The administration has rescinded two documents: A 2011 guidance known as the “Dear Colleague” letter, and a 2014 document containing questions and answers on Title IX.
“The actions taken by the Office for Civil Rights today are premised on incorrect assumptions,” says Women’s Law Project Managing Attorney Terry L. Fromson. “It will return us to the times when campus sexual misconduct procedures were stacked against victims and forced them to leave their school to safely pursue their education.”
The rescission letter erroneously claims the 2011 Dear Colleague letter “impose[d] new mandates” related to resolving allegations of student-on-student sexual misconduct. In fact, the 2011 merely articulated a long-standing interpretation of Title IX, a landmark education equity law passed in 1972.

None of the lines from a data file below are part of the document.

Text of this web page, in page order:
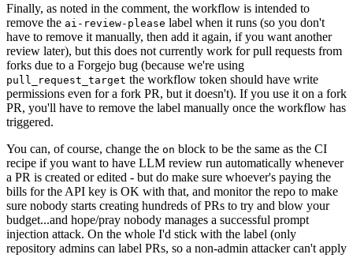
Finally, as noted in the comment, the workflow is intended to
remove the ai-review-please label when it runs (so you don't
have to remove it manually, then add it again, if you want another
review later), but this does not currently work for pull requests from
forks due to a Forgejo bug (because we're using
pull_request_target the workflow token should have write
permissions even for a fork PR, but it doesn't). If you use it on a fork
PR, you'll have to remove the label manually once the workflow has
triggered.
You can, of course, change the on block to be the same as the CI
recipe if you want to have LLM review run automatically whenever
a PR is created or edited - but do make sure whoever's paying the
bills for the API key is OK with that, and monitor the repo to make
sure nobody starts creating hundreds of PRs to try and blow your
budget...and hope/pray nobody manages a successful prompt
injection attack. On the whole I'd stick with the label (only
repository admins can label PRs, so a non-admin attacker can't apply
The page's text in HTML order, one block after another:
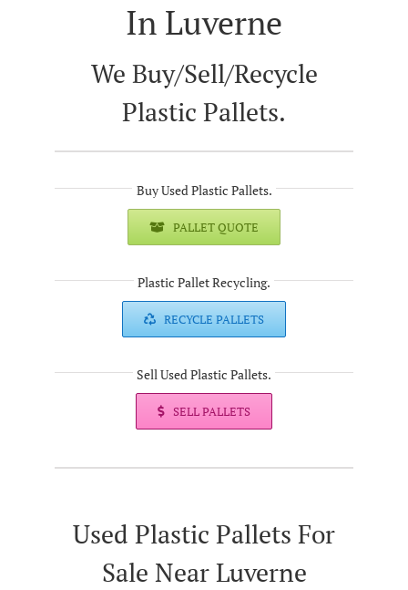
In Luverne
We Buy/Sell/Recycle
Plastic Pallets.
Buy Used Plastic Pallets.
PALLET QUOTE
Plastic Pallet Recycling.
RECYCLE PALLETS
Sell Used Plastic Pallets.
SELL PALLETS
Used Plastic Pallets For
Sale Near Luverne
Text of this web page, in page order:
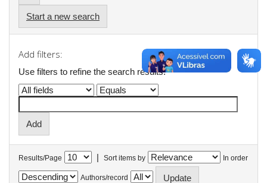
Start a new search
Add filters:
Use filters to refine the search results.
Results/Page | Sort items by In order
Authors/record
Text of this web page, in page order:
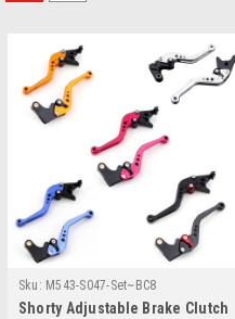
Sku: M543-S047-Set~BC8
Shorty Adjustable Brake Clutch
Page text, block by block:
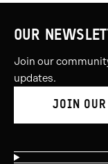
OUR
Join our
updates.
JOIN OUR

Much has been made about the evidentiary standard, or burden of proof, used in administrative hearings addressing allegations of sexual misconduct. The rescission letter misleadingly suggests that the Obama-era guidances lowered the standard of proof. In fact, most schools already used the preponderance standard, to the extent that they published any procedures at all (failure to articulate procedures is itself a violation of Title IX).

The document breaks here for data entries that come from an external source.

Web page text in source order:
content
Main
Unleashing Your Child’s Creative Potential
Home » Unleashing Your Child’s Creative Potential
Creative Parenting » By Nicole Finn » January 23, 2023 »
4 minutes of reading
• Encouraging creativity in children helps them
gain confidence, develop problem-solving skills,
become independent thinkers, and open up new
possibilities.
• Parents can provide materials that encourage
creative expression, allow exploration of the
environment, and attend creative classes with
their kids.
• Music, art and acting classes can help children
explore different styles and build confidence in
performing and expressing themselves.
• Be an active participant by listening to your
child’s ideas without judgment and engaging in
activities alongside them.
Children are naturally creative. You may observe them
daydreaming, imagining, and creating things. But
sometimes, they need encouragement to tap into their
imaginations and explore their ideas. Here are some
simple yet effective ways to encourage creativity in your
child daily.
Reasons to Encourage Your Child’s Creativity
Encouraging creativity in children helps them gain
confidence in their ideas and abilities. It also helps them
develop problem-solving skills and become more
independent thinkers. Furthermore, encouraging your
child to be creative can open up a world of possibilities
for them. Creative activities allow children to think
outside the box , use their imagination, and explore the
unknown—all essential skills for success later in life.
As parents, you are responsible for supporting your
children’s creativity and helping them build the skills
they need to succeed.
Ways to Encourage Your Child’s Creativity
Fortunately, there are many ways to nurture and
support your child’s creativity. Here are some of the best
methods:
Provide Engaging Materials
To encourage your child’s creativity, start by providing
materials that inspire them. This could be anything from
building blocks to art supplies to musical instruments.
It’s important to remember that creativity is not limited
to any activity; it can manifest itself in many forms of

The preponderance standard is fully consistent with the requirements and spirit of civil rights laws, as well as with OCR’s past enforcement of Title IX, going all the way back to the 1975 regulations and subsequent Title IX guidance documents. Other educational civil rights statutes like Title VI of the Civil Rights Act of 1964, which prohibits race discrimination by educational institutions and is also enforced by OCR, and Title VII of the Civil Rights Act of 1964, which addresses employment discrimination including sexual harassment, rely on the preponderance standard.

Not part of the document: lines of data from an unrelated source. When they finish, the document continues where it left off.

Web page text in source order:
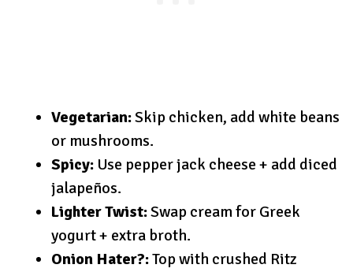
Vegetarian:Skip chicken, add white beans
or mushrooms.
Spicy: Use pepper jack cheese + add diced
jalapeños.
Lighter Twist:Swap cream for Greek
yogurt + extra broth.
Onion Hater?:Top with crushed Ritz
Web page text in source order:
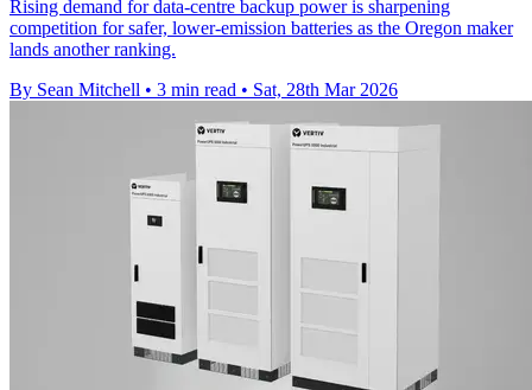
Rising demand for data-centre backup power is sharpening
competition for safer, lower-emission batteries as the Oregon maker
lands another ranking.
By Sean Mitchell • 3 min read • Sat, 28th Mar 2026

Relying on a different standard of proof to adjudicate allegations of sexual misconduct than what is used to address other forms of discrimination would, in fact, be a form of discrimination itself. It is worth noting the preponderance standard is what is used when male students accused of sexual assault sue their schools for allegedly discriminating against them.
The rescission document was signed by Acting Assistant Secretary for Civil Rights Candice Jackson. Recently, Jackson smeared rape survivors by publicly stating the false, easily disproven claim that “90%” of sexual assault allegations on campuses “fall into the category of ‘we were both drunk.'”
These guidance documents have been replaced by an interim guidance that borrows liberally from criminal justice procedure, a system that is heavily weighted to favor accused defendants. By mimicking the criminal justice system, this attack on Title IX protections tips the scales against survivors and will make it even harder for them to come forward.
The rescission letter states OCR will pursue a new approach that “responds to the concerns of stakeholders,” and cites “accused students” before victims of sexual abuse–a priority list echoed in the action taken today.
The Women’s Law Project is a public interest law center in Pennsylvania devoted to advancing the rights of women and girls.